Instructions for the task:
Please restate the listing word for word, omitting the images.
■ ■ ■
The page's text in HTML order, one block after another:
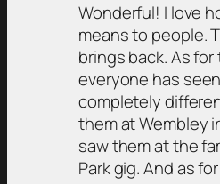
Wonderful! I love
means to people.
brings back. As
everyone has
completely
them at Wembley
saw them at the
Park gig. And as
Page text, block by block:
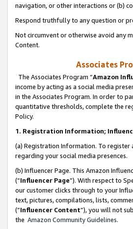
navigation, or other interactions or (b)
Respond truthfully to any question or
Not circumvent or otherwise avoid any
Content.
Associates
The Associates Program “Amazon
income by acting as a social media
in the Associates Program. In order to
quantitative thresholds, complete the
Policy.
1. Registration Information;
(a) Registration Information. To register
regarding your social media presences.
(b) Influencer Page. This Amazon
(“Influencer Page”). With respect to
our customer clicks through to your
text, pictures, compilations, lists,
(“Influencer Content”), you will not
the Amazon Community Guidelines.
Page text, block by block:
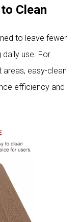
Clean
to leave fewer
use. For
easy-clean
efficiency and
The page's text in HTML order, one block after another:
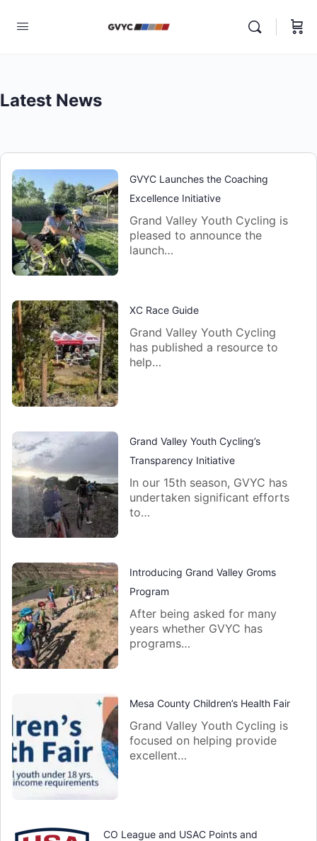
Latest News
GVYC Launches the Coaching
Excellence Initiative
Grand Valley Youth Cycling is
pleased to announce the
launch…
XC Race Guide
Grand Valley Youth Cycling
has published a resource to
help…
Grand Valley Youth Cycling’s
Transparency Initiative
In our 15th season, GVYC has
undertaken significant efforts
to…
Introducing Grand Valley Groms
Program
After being asked for many
years whether GVYC has
programs…
Mesa County Children’s Health Fair
Grand Valley Youth Cycling is
focused on helping provide
excellent…
CO League and USAC Points and
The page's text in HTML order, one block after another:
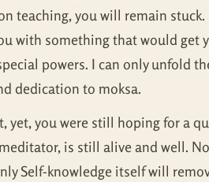
teaching, you will remain
with something that would get
powers. I can only unfold
dedication to moksa.
yet, you were still hoping for a
is still alive and well.
Self-knowledge itself will
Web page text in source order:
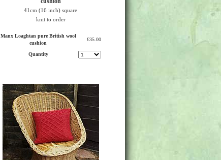
41cm (16 inch) square
knit to order
Manx Loaghtan pure British wool
cushion
£35.00
Quantity
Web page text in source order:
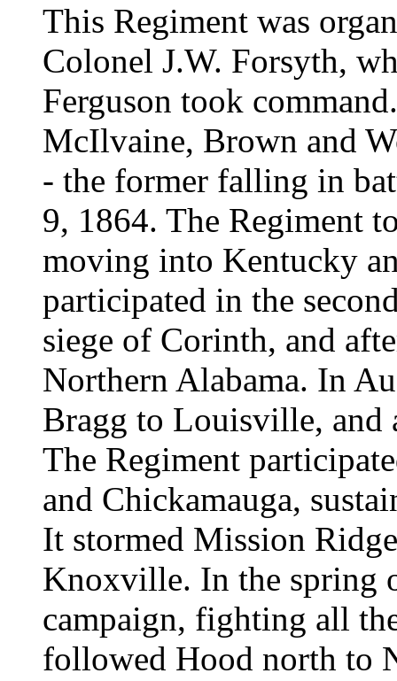
This Regiment was
Colonel J.W. Forsyth,
Ferguson took
McIlvaine, Brown and
- the former falling in
9, 1864. The Regiment
moving into Kentucky
participated in the
siege of Corinth, and
Northern Alabama. In
Bragg to Louisville, and
The Regiment
and Chickamauga,
It stormed Mission
Knoxville. In the spring
campaign, fighting all
followed Hood north to
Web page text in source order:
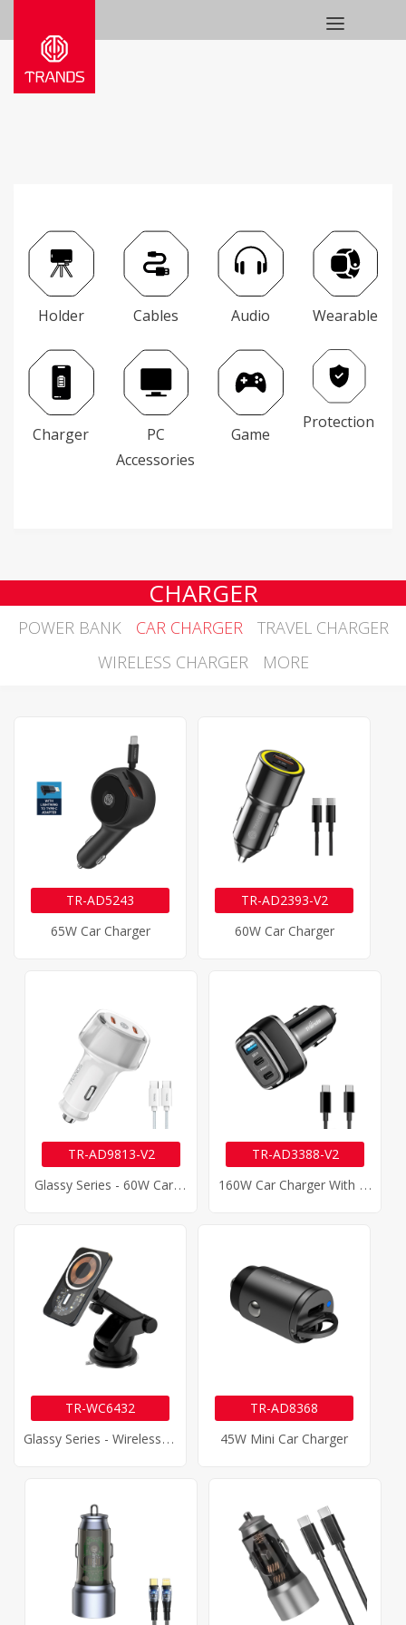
■ ■ ■
Response to this task:
The page's text in HTML order, one block after another:
Wonderful! I love
means to people.
brings back. As
everyone has
completely
them at Wembley
saw them at the
Park gig. And as
Page text, block by block:
navigation, or other interactions or (b)
Respond truthfully to any question or
Not circumvent or otherwise avoid any
Content.
Associates
The Associates Program “Amazon
income by acting as a social media
in the Associates Program. In order to
quantitative thresholds, complete the
Policy.
1. Registration Information;
(a) Registration Information. To register
regarding your social media presences.
(b) Influencer Page. This Amazon
(“Influencer Page”). With respect to
our customer clicks through to your
text, pictures, compilations, lists,
(“Influencer Content”), you will not
the Amazon Community Guidelines.
Page text, block by block:
Clean
to leave fewer
use. For
easy-clean
efficiency and
The page's text in HTML order, one block after another:
Latest News
GVYC Launches the Coaching
Excellence Initiative
Grand Valley Youth Cycling is
pleased to announce the
launch…
XC Race Guide
Grand Valley Youth Cycling
has published a resource to
help…
Grand Valley Youth Cycling’s
Transparency Initiative
In our 15th season, GVYC has
undertaken significant efforts
to…
Introducing Grand Valley Groms
Program
After being asked for many
years whether GVYC has
programs…
Mesa County Children’s Health Fair
Grand Valley Youth Cycling is
focused on helping provide
excellent…
CO League and USAC Points and
The page's text in HTML order, one block after another:
teaching, you will remain
with something that would get
powers. I can only unfold
dedication to moksa.
yet, you were still hoping for a
is still alive and well.
Self-knowledge itself will
Web page text in source order:
41cm (16 inch) square
knit to order
Manx Loaghtan pure British wool
cushion
£35.00
Quantity
Web page text in source order:
This Regiment was
Colonel J.W. Forsyth,
Ferguson took
McIlvaine, Brown and
- the former falling in
9, 1864. The Regiment
moving into Kentucky
participated in the
siege of Corinth, and
Northern Alabama. In
Bragg to Louisville, and
The Regiment
and Chickamauga,
It stormed Mission
Knoxville. In the spring
campaign, fighting all
followed Hood north to
Web page text in source order:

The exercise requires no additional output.